*** DATA PROVIDED ***

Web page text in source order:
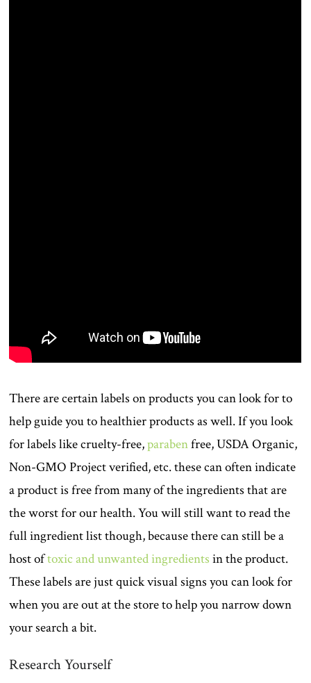
There are certain labels on products you can look for to
help guide you to healthier products as well. If you look
for labels like cruelty-free,parabenfree, USDA Organic,
Non-GMO Project verified, etc. these can often indicate
a product is free from many of the ingredients that are
the worst for our health. You will still want to read the
full ingredient list though, because there can still be a
host oftoxic and unwanted ingredients in the product.
These labels are just quick visual signs you can look for
when you are out at the store to help you narrow down
your search a bit.
Research Yourself

*** End of DATA PROVIDED ***

Please reproduce, word for word, every line from the first line of the records above through the line containing "Non-GMO Project verified, etc.", and leave out the pictures.

Web page text in source order:
There are certain labels on products you can look for to
help guide you to healthier products as well. If you look
for labels like cruelty-free,parabenfree, USDA Organic,
Non-GMO Project verified, etc. these can often indicate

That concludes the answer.